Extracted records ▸
>>>>>
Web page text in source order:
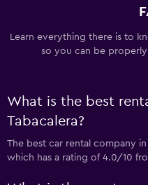
Learn everything there is to
so you can be
What is the best
Tabacalera?
The best car rental company in
which has a rating of 4.0/10
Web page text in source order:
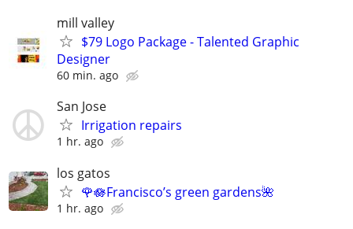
<<<<<
ACTIVITY ▸ Set down each of the records precisely, leaving any pictures behind.

PROBLEM SOLUTION ▸
Web page text in source order:
Learn everything there is to
so you can be
What is the best
Tabacalera?
The best car rental company in
which has a rating of 4.0/10
Web page text in source order:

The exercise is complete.